Ja, ist geplant, ich möchte in Furtwangen die 90er fahren, und so wie es aussieht werden da deutlich mehr von uns sein, als in Singen - könnte sein, dass es da schwerer wird mich zu erkennen. Der blaue Helm ist auch hin, den hab ich am Mittwoch zerstört, nun hab ich auch einen in Orange... 

Und bist mitgefahren und wie ists gelaufen?  

Grüße
Martin


----------



## klaus_winstel (9. September 2007)

Schwarzwa.biker schrieb:


> Wow hast Du gute Augen, wenn man die Größe des Avitarbildes bedenkt, und dass man da eigentlich nix sieht! Aber gut, ich bin als erstes vom Team reingekommen - Marc, der stärker ist war auf der Langstrecke unterwegs - und einige andere sind nicht gefahren...
> 
> Ahja ok.
> 
> ...



Hör mir blos auf!

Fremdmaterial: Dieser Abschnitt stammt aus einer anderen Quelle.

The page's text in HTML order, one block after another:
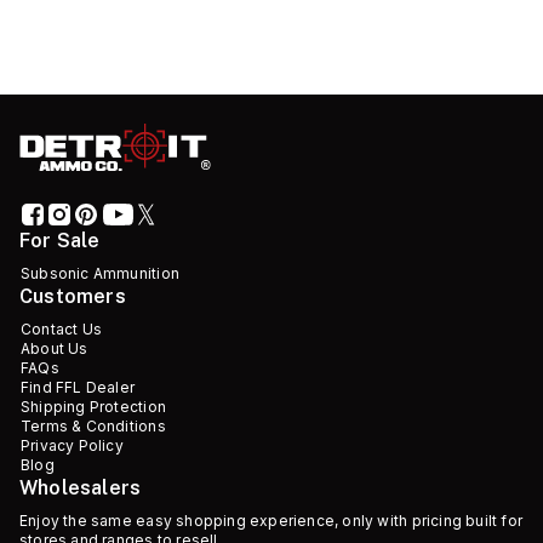
For Sale
Subsonic Ammunition
Customers
Contact Us
About Us
FAQs
Find FFL Dealer
Shipping Protection
Terms & Conditions
Privacy Policy
Blog
Wholesalers
Enjoy the same easy shopping experience, only with pricing built for
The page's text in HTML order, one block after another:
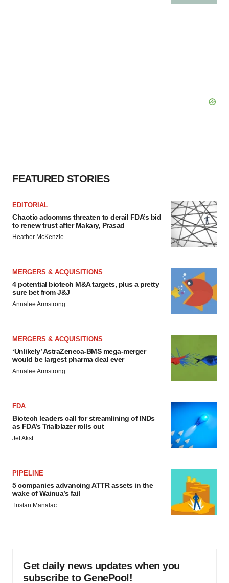
FEATURED STORIES
EDITORIAL
Chaotic adcomms threaten to derail FDA’s bid
to renew trust after Makary, Prasad
Heather McKenzie
MERGERS & ACQUISITIONS
4 potential biotech M&A targets, plus a pretty
sure bet from J&J
Annalee Armstrong
MERGERS & ACQUISITIONS
‘Unlikely’ AstraZeneca-BMS mega-merger
would be largest pharma deal ever
Annalee Armstrong
FDA
Biotech leaders call for streamlining of INDs
as FDA’s Trialblazer rolls out
Jef Akst
PIPELINE
5 companies advancing ATTR assets in the
wake of Wainua’s fail
Tristan Manalac
Get daily news updates when you
subscribe to GenePool!
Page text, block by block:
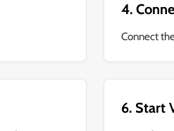
4.
Connect
6. Start
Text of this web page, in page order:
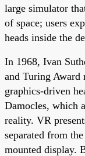
large simulator
of space; users
heads inside the
In 1968, Ivan
and Turing Award
graphics-driven
Damocles, which
reality. VR
separated from
mounted display.
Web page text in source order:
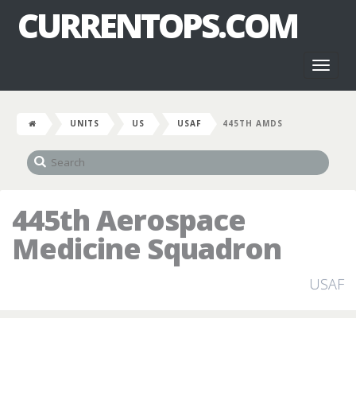
CURRENTOPS.COM
UNITS US USAF 445TH AMDS
445th Aerospace
Medicine Squadron
USAF
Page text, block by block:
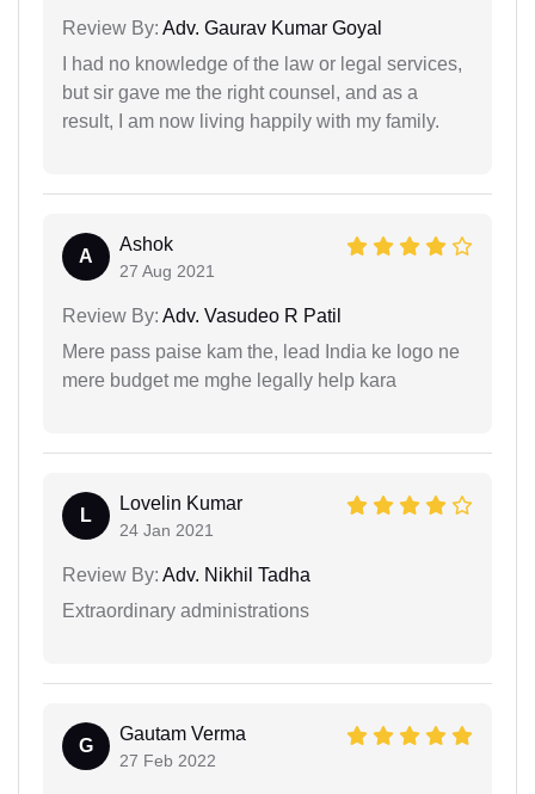
Review By: Adv. Gaurav Kumar Goyal
I had no knowledge of the law or legal services,
but sir gave me the right counsel, and as a
result, I am now living happily with my family.
A
Ashok
27 Aug 2021
Review By: Adv. Vasudeo R Patil
Mere pass paise kam the, lead India ke logo ne
mere budget me mghe legally help kara
L
Lovelin Kumar
24 Jan 2021
Review By: Adv. Nikhil Tadha
Extraordinary administrations
G
Gautam Verma
27 Feb 2022
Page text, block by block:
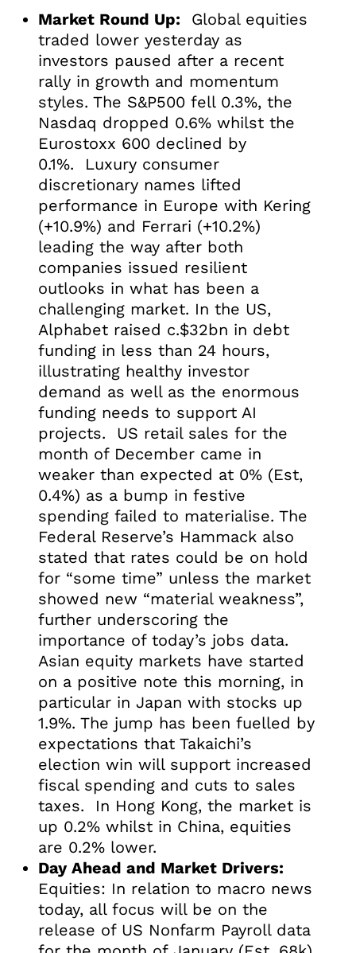
Market Round Up: Global equities
traded lower yesterday as
investors paused after a recent
rally in growth and momentum
styles. The S&P500 fell 0.3%, the
Nasdaq dropped 0.6% whilst the
Eurostoxx 600 declined by
0.1%. Luxury consumer
discretionary names lifted
performance in Europe with Kering
(+10.9%) and Ferrari (+10.2%)
leading the way after both
companies issued resilient
outlooks in what has been a
challenging market. In the US,
Alphabet raised c.$32bn in debt
funding in less than 24 hours,
illustrating healthy investor
demand as well as the enormous
funding needs to support AI
projects. US retail sales for the
month of December came in
weaker than expected at 0% (Est,
0.4%) as a bump in festive
spending failed to materialise. The
Federal Reserve’s Hammack also
stated that rates could be on hold
for “some time” unless the market
showed new “material weakness”,
further underscoring the
importance of today’s jobs data.
Asian equity markets have started
on a positive note this morning, in
particular in Japan with stocks up
1.9%. The jump has been fuelled by
expectations that Takaichi’s
election win will support increased
fiscal spending and cuts to sales
taxes. In Hong Kong, the market is
up 0.2% whilst in China, equities
are 0.2% lower.
Day Ahead and Market Drivers:
Equities: In relation to macro news
today, all focus will be on the
release of US Nonfarm Payroll data
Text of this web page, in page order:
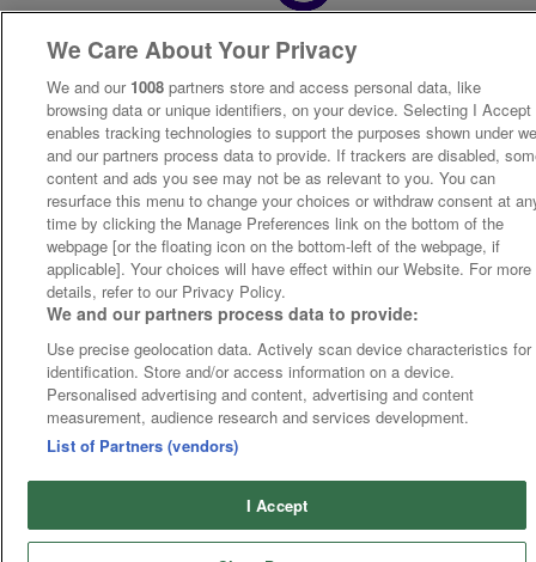
We Care About Your Privacy
We and our 1008 partners store and access personal data, like
browsing data or unique identifiers, on your device. Selecting I Accept
enables tracking technologies to support the purposes shown under
and our partners process data to provide. If trackers are disabled,
content and ads you see may not be as relevant to you. You can
resurface this menu to change your choices or withdraw consent at
time by clicking the Manage Preferences link on the bottom of the
webpage [or the floating icon on the bottom-left of the webpage, if
applicable]. Your choices will have effect within our Website. For more
details, refer to our Privacy Policy.
We and our partners process data to provide:
Use precise geolocation data. Actively scan device characteristics for
identification. Store and/or access information on a device.
Personalised advertising and content, advertising and content
measurement, audience research and services development.
List of Partners (vendors)
I Accept
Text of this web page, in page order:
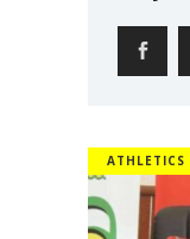
ATHLETICS
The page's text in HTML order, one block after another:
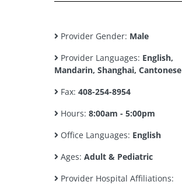
Provider Gender: Male
Provider Languages: English,
Mandarin, Shanghai, Cantonese
Fax: 408-254-8954
Hours: 8:00am - 5:00pm
Office Languages: English
Ages: Adult & Pediatric
Provider Hospital Affiliations:
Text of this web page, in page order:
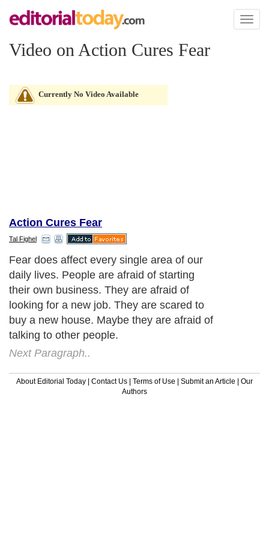
Toggle
Video on Action Cures Fear
Currently No Video Available
Action Cures Fear
Tal Fighel
Fear does affect every single area of our
daily lives. People are afraid of starting
their own business. They are afraid of
looking for a new job. They are scared to
buy a new house. Maybe they are afraid of
talking to other people.
Next Paragraph..
About Editorial Today | Contact Us | Terms of Use | Submit an Article | Our
Authors

Ich hab 4 Schläuche gebraucht! auf 90km - d.h. alle 22,5km einen...
Reifen augeschlitzt, dachte es wäre ein Durchschlag weils so schnell ging, und dann gleich wieder ein Platten - dann hab ich was in den Reifen gelegt, hat auch ne Weile gehalten, irgendwann hatte ich wieder einen Platten, dann hab ich noch einen Schlauch beim Aufpumpen gekillt (das Ventil ist beim Abziehen der Pumpe abgerissen) der 5. hatt dann gehalten     
Reine Fahrzeit super, unter 4h - also was solls...


----------



## arnte (19. September 2007)

ich kopier mal kurz von der alb-gold website:

AKTUELL: Streckenbesichtigung am 23.09.

Am Sonntag, 23.09.2007, werden wir von Münsingen aus eine in Gruppen geführte Streckenbesichtigung anbieten. Start ist um 9.30 Uhr an der Alenberghalle in Münsingen. Gefahren wird in Gruppen unterschiedlicher Leistungs- klassen auf der Kurz- und Mitteldistanz.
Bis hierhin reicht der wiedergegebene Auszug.